WHAT THE TASK REQUIRES »
From the first line below to the last, reproduce the material exactly and leave out the images.
== GIVEN DATA ==
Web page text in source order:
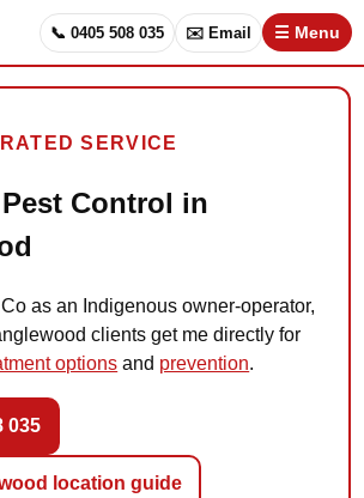
📞 0405 508 035 ✉️ Email ☰ Menu
SERVICE
Control in
Co as an Indigenous owner-operator,
clients get me directly for
options and prevention.
035
location guide
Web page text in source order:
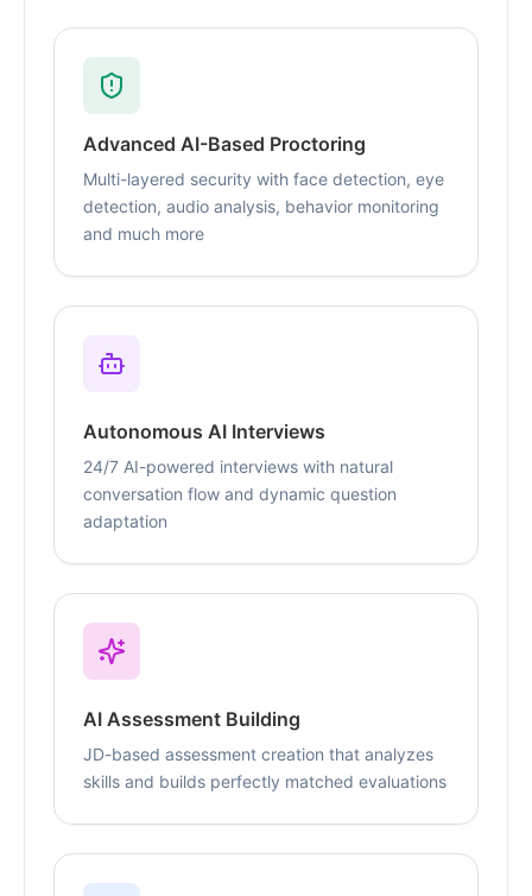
===
EXPECTED OUTPUT »
Web page text in source order:
📞 0405 508 035 ✉️ Email ☰ Menu
SERVICE
Control in
Co as an Indigenous owner-operator,
clients get me directly for
options and prevention.
035
location guide
Web page text in source order:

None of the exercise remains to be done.